Researchers have developed a technique that uses artificial intelligence to obtain medical images without costly or dangerous increases in doses of radiation.
The team from the Athinoula A. Martinos Center for Biomedical Imaging at Massachusetts General Hospital called their technique AUTOMAP (automated transform by manifold approximation) in the paper ‘Image reconstruction by domain-transform manifold learning’ published in the journal Nature.
“An essential part of the clinical imaging pipeline is image reconstruction, which transforms the raw data coming off the scanner into images for radiologists to evaluate,” says Bo Zhu, research fellow at the Martinos Center and first author.
“The conventional approach to image reconstruction uses a chain of handcrafted signal processing modules that require expert manual parameter tuning and often are unable to handle imperfections of the raw data, such as noise.”
The AUTOMAP system is taught to ‘see’ in the same way that humans are taught to see; the team promoted the growth of neural connections through repeated training using real-world examples, rather than directly programming the software. AUTOMAP also takes advantage of recent developments in neural network models, graphical processing units and the availability of large stores of data, all of which are integral to the function of an image-based AI.
AUTOMAP also produces images quickly enough that doctors can make real-time decisions about patients while they are still being scanned.

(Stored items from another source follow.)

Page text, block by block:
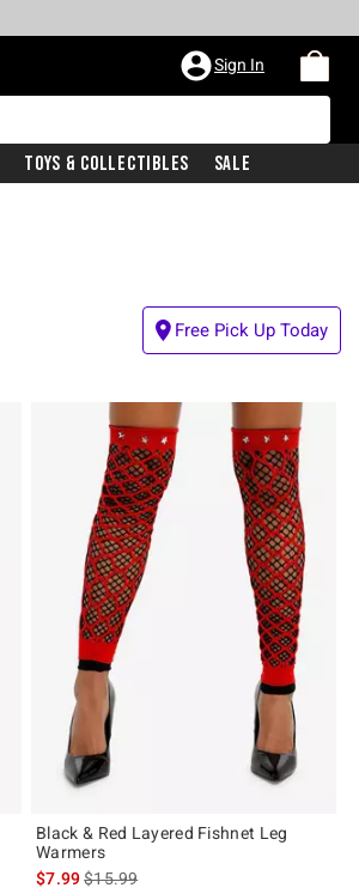
Sign In
Toys & Collectibles Sale
Free Pick Up Today
Black & Red Layered Fishnet Leg
Warmers
$7.99is sales price, the original price is
$15.99

“Our AI approach is showing remarkable improvements in accuracy and noise reduction and thus can advance a wide range of applications,” said Matt Rosen, senior author of the study, director of the Low-field MRI and Hyperpolarized Media Laboratory and co-director of the Center for Machine Learning at the Martinos Centre.
The technique could also aid in advancing other AI applications, many of which are based on clinical imaging and computer-aided diagnostics.
“We’re incredibly excited to have the opportunity to roll this out into the clinical space where AUTOMAP can work together with inexpensive GPU-accelerated computers to improve clinical imaging and outcomes,” said Rosen.